**Work task**
Exactly as they stand, copy the lines from the one containing "Web page text" to the final line of the data; leave out the pictures.

==================================================

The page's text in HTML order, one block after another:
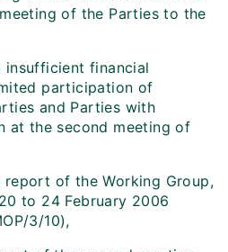
of the Parties to the
financial
participation of
and Parties with
at the second meeting of
report of the Working Group,
to 24 February 2006
3/10),
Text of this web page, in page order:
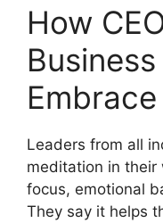
How
Leaders from all
meditation in their
focus, emotional
They say it helps
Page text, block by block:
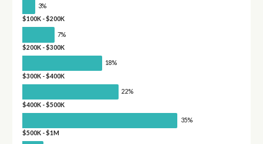
3%
$100K - $200K
7%
$200K - $300K
18%
$300K - $400K
22%
$400K - $500K
35%
$500K - $1M
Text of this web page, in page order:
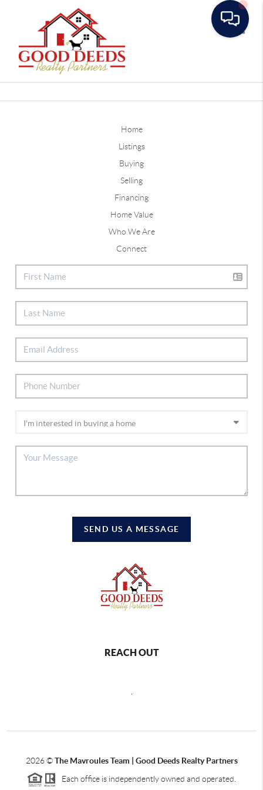
Home
Listings
Buying
Selling
Financing
Home Value
Who We Are
Connect
SEND US A MESSAGE
REACH OUT
2026©The Mavroules Team | Good Deeds Realty Partners
Each office is independently owned and operated.
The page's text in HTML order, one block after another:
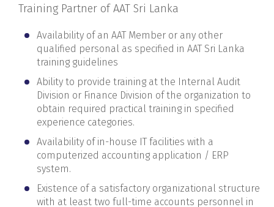
Training Partner of AAT Sri Lanka
Availability of an AAT Member or any other
qualified personal as specified in AAT Sri Lanka
training guidelines
Ability to provide training at the Internal Audit
Division or Finance Division of the organization to
obtain required practical training in specified
experience categories.
Availability of in-house IT facilities with a
computerized accounting application / ERP
system.
Existence of a satisfactory organizational structure
with at least two full-time accounts personnel in
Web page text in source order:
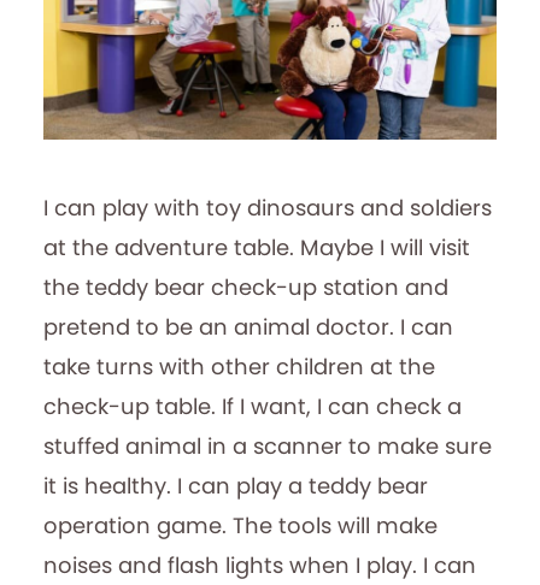
I can play with toy dinosaurs and soldiers
at the adventure table. Maybe I will visit
the teddy bear check-up station and
pretend to be an animal doctor. I can
take turns with other children at the
check-up table. If I want, I can check a
stuffed animal in a scanner to make sure
it is healthy. I can play a teddy bear
operation game. The tools will make
noises and flash lights when I play. I can
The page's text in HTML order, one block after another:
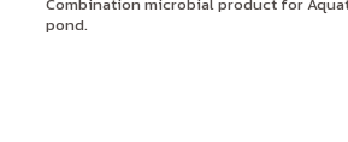
pond.

==================================================

**Reply to the task**
Web page text in source order:
I can play with toy dinosaurs and soldiers
at the adventure table. Maybe I will visit
the teddy bear check-up station and
pretend to be an animal doctor. I can
take turns with other children at the
check-up table. If I want, I can check a
stuffed animal in a scanner to make sure
it is healthy. I can play a teddy bear
operation game. The tools will make
noises and flash lights when I play. I can
The page's text in HTML order, one block after another:
pond.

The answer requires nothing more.